Editorial: A threat to our basic freedoms

Thomas Jefferson famously once said if he had to choose between a government without newspapers or newspapers without a government he wouldn’t hesitate to choose newspapers without government.

Like many of our Founding Fathers, Jefferson feared the possibility of a tyrant taking control of the government and believed a free press was essential to keeping the government in check.

That’s why freedom of the press is part of the very First Amendment to the Constitution and our Bill of Rights.

We wonder, though, whether Jefferson and the Founding Fathers imagined someone like Donald Trump heading our government.

During the campaign, Trump threatened to toughen the country’s libel laws in response to criticism directed at him. But, apparently, not his opponent.

And as president, Trump has imposed tariffs on newsprint that threaten the survival of an industry already financially challenged by the advent of the internet.

Trump has not sought to ban newspapers or other news organizations. But, instead, he has slandered the media with calls of “fake news.”

Borrowing a phrase used by Russian dictator Josef Stalin, Trump labeled the news media “the enemy of the American people” a month after taking the oath of office.

Trump has called news accounts “fake news,” “fake stories,” “fake media” or “fake polls”  more than 400 times. He has singled out individual reporters, calling them “dangerous and sick” on Twitter and at events filled with angry supporters.

New York Times opinion columnist Bret Stephens recently described Trump’s anti-media words as “incitement.” He joined a growing number of people who have expressed concern for the safety and even lives of journalists.

Last week, at a political rally in Pennsylvania, Trump told his audience that the media was “fake, fake disgusting news.”

And at a recent meeting of the Veterans of Foreign Wars in Kansas City, Trump advised veterans: “Don’t believe what you’re reading or seeing.”

There is no parallel to this in the history of the United States. But there is an unnerving parallel to despots throughout history.

Why does Trump do this?

CBS News’ Lesley Stahl said Trump recently offered her and her boss a simple answer.

“‘I do it to discredit you all and demean you all so that when you write negative stories about me no one will believe you,’” Stahl quoted Trump as saying.

This should concern every American, regardless of party affiliation. Putting the truth in the hands of one man undermines the public’s ability to make an informed decision on choosing leaders and the policies they offer.
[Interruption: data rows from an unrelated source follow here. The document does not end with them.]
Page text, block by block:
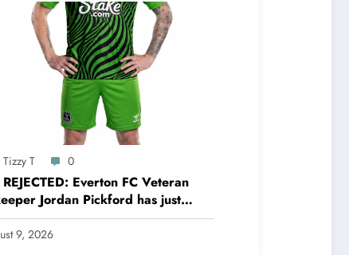
Tizzy T 0
Everton FC Veteran
Jordan Pickford has just
a stunning deal to…..see more
9, 2026
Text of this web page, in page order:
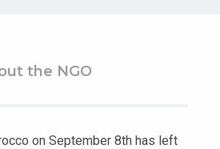
the NGO
on September 8th has left
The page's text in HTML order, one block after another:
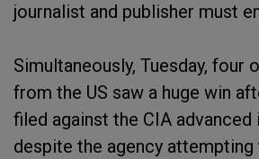
journalist and publisher must
Simultaneously, Tuesday, four
from the US saw a huge win
filed against the CIA
despite the agency attempting
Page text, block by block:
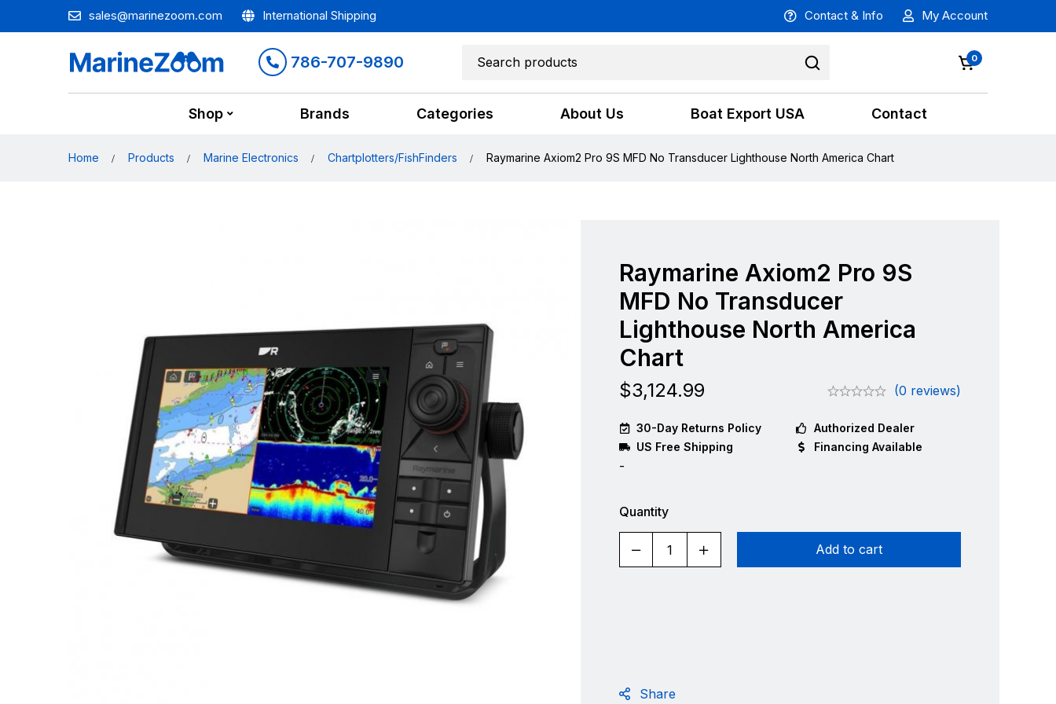
sales@marinezoom.com International Shipping Contact & Info My Account
786-707-9890 0
Shop Brands Categories About Us Boat Export USA Contact
Home Products Marine Electronics Chartplotters/FishFinders Raymarine Axiom2 Pro 9S MFD No Transducer Lighthouse North America Chart
Raymarine Axiom2 Pro 9S
MFD No Transducer
Lighthouse North America
Chart
$3,124.99 (0 reviews)
30-Day Returns Policy
Authorized Dealer
US Free Shipping
Financing Available
-
Quantity
Add to cart
Share

It is a threat to our very democracy.

Especially with a president who shows little regard for the truth.

Glenn Kessler of The Washington Post, who has chronicled Trump’s false or misleading statements since he took office, put the number at 4,229 at the beginning of the month. That’s more than 7.5 false or misleading statements a day.

Trump has yet to intimidate the media using this technique.

But he has persuaded enough Republican voters to strike fear in House Republicans, who have abdicated their constitutional responsibility to provide oversight of the administration.

These attacks are not limited to the media.

He has tried to discredit pollsters who publish results he doesn’t like, the Congressional Budget Office in response to data he doesn’t like, law enforcement officials when they pursue allegations he doesn’t like and the courts when they issue rulings he doesn’t like.

Trump’s anger with the media and the legal system has in recent months become particularly focused on special counsel Robert Mueller and his Russia investigation.

In a recent tweet, the president referred to Mueller’s probe as a “rigged witch hunt” and an “illegal scam.”

The tweet exemplifies the danger posed by Trump’s attacks on the special counsel and the press that covers him.

Mueller is investigating a sophisticated attack on the 2016 presidential election by Russia, a foreign adversary.

The United States has already indicted more than two dozen Russians for their involvement in the conspiracy to undermine U.S. elections – a charge supported by every single intelligence official in the Trump administration.

Indictments have also been issued to five Americans – four of whom have already pleaded guilty, including Trump’s first national security adviser. His former campaign manager is currently on trial.

And serious questions have been raised about the role of Trump campaign officials in this assault on our electoral system all the way up to the president.

This is what Trump calls a witch hunt and blasts the media for reporting. Do we really not want to get to the bottom of this? Do we really not want newspapers to report on it?

For doing its job, the press is now under siege like no other time in our nation’s history.

Newspapers across the county, ourselves included, have responded this week with a call for Americans to come together in support of the First Amendment and a free press.

That support should be expressed loudly and clearly.

Elected officials regardless of their position, whether in the U.S. Senate or on a local school board, should be asked where they stand on supporting a free press.

And voters should use their rights as citizens to defeat those unwilling to support our basic freedoms at the ballot box.